DDPG && TD3强化学习算法

DDPG:
“DQN 的连续动作版 + Actor-Critic”。

import random
from dataclasses import dataclass
import numpy as np
import torch
import torch.nn as nn
import torch.optim as optim

# ============================================================
# 1) 最简单的连续控制环境（不用 gym）
# ============================================================
class Simple1DEnv:
    """
    目标：把状态 x 调到 0 附近（连续动作控制）

    reset() -> state
      返回初始状态 state = [x]

    step(action) -> next_state, reward, done, info
      next_state (sp): 执行动作后得到的下一状态（s'）
      reward (r):      本步奖励
      done:            当前 episode 是否结束
      info:            额外信息字典（调试用，我们这里返回空 {}）

    状态 state:  [x]  (shape=(1,))
    动作 action: a ∈ [-1, 1]  (连续)
    转移: x <- x + a + noise
    奖励: r = -(x^2) （越接近 0 越好）
    终止: 走满 max_steps 就 done=True
    """
    def __init__(self, max_steps=50):
        self.max_steps = max_steps
        self.reset()

    def reset(self):
        # 随机给一个初始 x
        self.x = np.random.uniform(-2.0, 2.0)
        self.t = 0  # 当前 episode 已走步数
        return np.array([self.x], dtype=np.float32)

    def step(self, a):
        # 1) 限制动作范围到 [-1, 1]
        a = float(np.clip(a, -1.0, 1.0))

        # 2) 环境带一点噪声（模拟真实控制的不确定性）
        noise = np.random.normal(0, 0.02)

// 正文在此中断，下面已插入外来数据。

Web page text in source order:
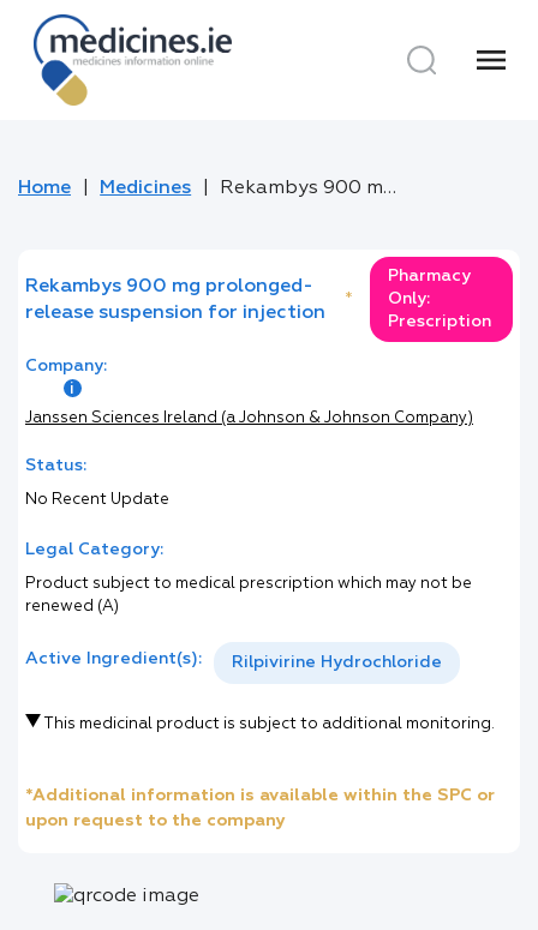
menu
Home Medicines Rekambys 900 mg prolonged-release suspension for injection
Rekambys 900 mg prolonged-
release suspension for injection
*
Pharmacy
Only:
Prescription
Company:
Janssen Sciences Ireland (a Johnson & Johnson Company)
Status:
No Recent Update
Legal Category:
Product subject to medical prescription which may not be
renewed (A)
Active Ingredient(s): Rilpivirine Hydrochloride
This medicinal product is subject to additional monitoring.
*Additional information is available within the SPC or
upon request to the company

        # 3) 状态更新：执行动作后得到新 x
        self.x = self.x + a + noise
        self.t += 1

        # 4) 奖励：离 0 越近越好
        reward = -(self.x ** 2)

        # 5) 是否结束：达到 max_steps 就结束一局
        done = (self.t >= self.max_steps)

        # 6) next_state：同样用向量表示
        next_state = np.array([self.x], dtype=np.float32)

        # 7) info：可放调试信息，我们这里不需要
        info = {}

        # 返回顺序：sp, r, done, info
        return next_state, float(reward), done, info


# ============================================================
# 2) Replay Buffer：存储经验 (s, a, r, s', done)
# ============================================================
@dataclass
class Batch:
    """
    一批训练样本（从 replay buffer 里采样得到）
    s:  [B, s_dim]
    a:  [B, a_dim]
    r:  [B, 1]
    sp: [B, s_dim]
    d:  [B, 1]  done 标志（1=结束，0=未结束）
    """
    s: torch.Tensor
    a: torch.Tensor
    r: torch.Tensor
    sp: torch.Tensor
    d: torch.Tensor


class ReplayBuffer:
    def __init__(self, capacity=100000):
        self.capacity = capacity
        self.data = []
        self.ptr = 0  # 用于循环覆盖

    def push(self, s, a, r, sp, done):
        """
        s:    当前状态 (np array shape=(1,))
        a:    动作 (np array shape=(1,))
        r:    奖励 (float)
        sp:   下一状态 (np array shape=(1,))
        done: 是否终止 (float 0/1)
        """
        item = (s, a, r, sp, done)
        if len(self.data) < self.capacity:
            self.data.append(item)
        else:
            self.data[self.ptr] = item
            self.ptr = (self.ptr + 1) % self.capacity

    def sample(self, batch_size):
        """
        随机采样 batch_size 条经验，并转为 torch.Tensor
        """
        batch = random.sample(self.data, batch_size)
        s, a, r, sp, d = map(np.array, zip(*batch))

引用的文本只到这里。